Concurrency, Parallelism, and Distributed Systems
Concurrency refers to running multiple computations more-or-less simultaneously, whereas parallelism refers to using multiple cores or OS-level threads to coordinate computation. We now know that the former is relatively safe and easy to reason about, whereas the latter is extremely difficult and causes many subtle bugs. OCaml currently supports concurrency elegantly, but parallelism support is not built in to the runtime.
- lwt: a monadic concurrency library. Concurrent code uses monads to express the higher-level abstractions of control flow.
- Async: another monadic concurrency library developed by Jane Street. This library is covered in Real World OCaml. While the concept is very similar to lwt, small discrepancies make compatibility between the libraries difficult.
Bindings to libuv,
an event loop-based system that runs
node.io. This is also a replacement for the
Unixmodule, allowing for full process control in a system-independent manner.

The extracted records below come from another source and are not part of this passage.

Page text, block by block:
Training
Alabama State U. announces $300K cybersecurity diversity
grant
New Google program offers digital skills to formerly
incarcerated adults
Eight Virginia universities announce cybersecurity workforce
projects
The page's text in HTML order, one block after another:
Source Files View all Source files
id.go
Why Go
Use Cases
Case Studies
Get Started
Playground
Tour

- The blog post that introduced Async
- A user gives up on Async
- Cooperative Concurrency in OCaml: Using Async
As mentioned above, OCaml currently doesn’t natively support multiple OS-level OCaml threads running simultaneously. A global lock prevents multiple OCaml threads from running simultaneously.
Since we currently don’t have thread-level parallelism, process-level is used instead.

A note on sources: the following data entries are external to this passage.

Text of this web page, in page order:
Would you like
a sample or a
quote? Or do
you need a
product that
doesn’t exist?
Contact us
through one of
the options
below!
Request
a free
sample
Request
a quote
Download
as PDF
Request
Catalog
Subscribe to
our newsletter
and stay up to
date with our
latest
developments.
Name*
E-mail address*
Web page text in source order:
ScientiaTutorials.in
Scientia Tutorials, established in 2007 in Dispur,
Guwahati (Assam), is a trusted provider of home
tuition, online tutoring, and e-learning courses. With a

- Parmap: Provides easy-to-use parallel map and fold functions. The library makes use of forking to create short-lived child processes, and memory mapping to feed the data back to the parent process.
- Parany: Similar to Parmap, compute a given function over multiple processes in parallel.
- hack-parallel: Parallel processing library using shared memory. Used by Facebook’s Hack.
- lwt-parallel: Lower level mechanism to create child processes in lwt and have it communicate with the parent via socket.
- ForkWork: Similar to Parmap above.
- By interfacing with external C code through the FFI, OCaml can pass off long-running computations to C threads running at the same time as OCaml code. This is made easier nowadays due to CTypes (see ffi)
- Nproc: A process pool implementation for OCaml using lwt. Rather than creating or forking processes as needed, preallocates them and sends them units of work as required.
- Ocamlnet: An enhanced system platform library. It contains the netmulticore library to compute tasks on as many cores of the machine as needed. This is the most powerful implementation of parellelism currently available for OCaml, as it is capable of creating a shared memory region, and running a custom-made garbage collector on said region.
- Sklml: A functional parallel skeleton compiler and programming system for OCaml programs.
The most promising and powerful way to use multicore is with the new multicore branch. This branch uses a parallel garbage collector, which means that OCaml will eventually be able to run on multiple cores in the same process. Note that this branch is not yet ready for real work, but it’s rapidly advancing. For more information, consult the Multicore Wiki.
- Parallel Programming in Multicore OCaml: great article on using the Multicore OCaml branch.
Distributed computing is similar to process-based parallelism, except that the child processes may or may not be on remote (though generally not too remote) machines. Therefore, distributed computing libraries generally can perform parallelism on the same machine.
- Rpc.Parallel: a library for spawning processes on a cluster of machines, and passing typed messages between them.
- Functory: a distributed computing library which facilitates distributed execution of parallelizable computations in a seamless fashion.
- MPI: message Passing Interface bindings for OCaml.
- ocaml-rpc: light library to deal with RPCs in OCaml.
- distributed: Library for distributed computation in OCaml. Similar to Erlang’s model and inspired by Cloud Haskell.
- reactor (alpha): Actor model for OCaml, similar to Erlang Elixir.